**TASK BRIEF:** The entries below must be copied exactly as they are.

___ DATA SUPPLIED ___

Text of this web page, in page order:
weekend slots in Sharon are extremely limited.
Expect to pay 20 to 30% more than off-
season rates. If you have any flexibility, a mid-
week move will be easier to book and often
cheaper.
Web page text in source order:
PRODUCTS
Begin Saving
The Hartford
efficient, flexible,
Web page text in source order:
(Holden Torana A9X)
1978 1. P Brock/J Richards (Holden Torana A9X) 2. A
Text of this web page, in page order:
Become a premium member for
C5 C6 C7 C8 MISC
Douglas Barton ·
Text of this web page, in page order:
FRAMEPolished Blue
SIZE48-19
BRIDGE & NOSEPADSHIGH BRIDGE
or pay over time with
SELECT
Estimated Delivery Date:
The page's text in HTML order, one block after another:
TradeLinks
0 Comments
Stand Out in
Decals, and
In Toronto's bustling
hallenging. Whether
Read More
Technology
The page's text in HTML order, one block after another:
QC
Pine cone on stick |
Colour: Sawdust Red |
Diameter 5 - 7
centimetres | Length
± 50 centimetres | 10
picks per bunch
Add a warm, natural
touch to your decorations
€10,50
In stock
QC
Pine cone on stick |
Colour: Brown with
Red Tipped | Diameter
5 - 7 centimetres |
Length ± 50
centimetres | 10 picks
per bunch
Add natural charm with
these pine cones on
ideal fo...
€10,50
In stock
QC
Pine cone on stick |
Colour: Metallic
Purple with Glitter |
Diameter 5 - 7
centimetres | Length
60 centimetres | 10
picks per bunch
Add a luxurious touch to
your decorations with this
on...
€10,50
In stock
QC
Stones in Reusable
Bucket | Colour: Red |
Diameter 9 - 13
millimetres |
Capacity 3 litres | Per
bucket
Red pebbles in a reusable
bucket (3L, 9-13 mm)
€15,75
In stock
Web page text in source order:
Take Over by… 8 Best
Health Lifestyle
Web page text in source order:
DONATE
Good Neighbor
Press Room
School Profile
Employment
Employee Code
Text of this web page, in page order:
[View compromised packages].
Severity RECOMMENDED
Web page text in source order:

___

**SOLUTION TO THIS EXERCISE:**
Text of this web page, in page order:
weekend slots in Sharon are extremely limited.
Expect to pay 20 to 30% more than off-
season rates. If you have any flexibility, a mid-
week move will be easier to book and often
cheaper.
Web page text in source order:
PRODUCTS
Begin Saving
The Hartford
efficient, flexible,
Web page text in source order:
(Holden Torana A9X)
1978 1. P Brock/J Richards (Holden Torana A9X) 2. A
Text of this web page, in page order:
Become a premium member for
C5 C6 C7 C8 MISC
Douglas Barton ·
Text of this web page, in page order:
FRAMEPolished Blue
SIZE48-19
BRIDGE & NOSEPADSHIGH BRIDGE
or pay over time with
SELECT
Estimated Delivery Date:
The page's text in HTML order, one block after another:
TradeLinks
0 Comments
Stand Out in
Decals, and
In Toronto's bustling
hallenging. Whether
Read More
Technology
The page's text in HTML order, one block after another:
QC
Pine cone on stick |
Colour: Sawdust Red |
Diameter 5 - 7
centimetres | Length
± 50 centimetres | 10
picks per bunch
Add a warm, natural
touch to your decorations
€10,50
In stock
QC
Pine cone on stick |
Colour: Brown with
Red Tipped | Diameter
5 - 7 centimetres |
Length ± 50
centimetres | 10 picks
per bunch
Add natural charm with
these pine cones on
ideal fo...
€10,50
In stock
QC
Pine cone on stick |
Colour: Metallic
Purple with Glitter |
Diameter 5 - 7
centimetres | Length
60 centimetres | 10
picks per bunch
Add a luxurious touch to
your decorations with this
on...
€10,50
In stock
QC
Stones in Reusable
Bucket | Colour: Red |
Diameter 9 - 13
millimetres |
Capacity 3 litres | Per
bucket
Red pebbles in a reusable
bucket (3L, 9-13 mm)
€15,75
In stock
Web page text in source order:
Take Over by… 8 Best
Health Lifestyle
Web page text in source order:
DONATE
Good Neighbor
Press Room
School Profile
Employment
Employee Code
Text of this web page, in page order:
[View compromised packages].
Severity RECOMMENDED
Web page text in source order:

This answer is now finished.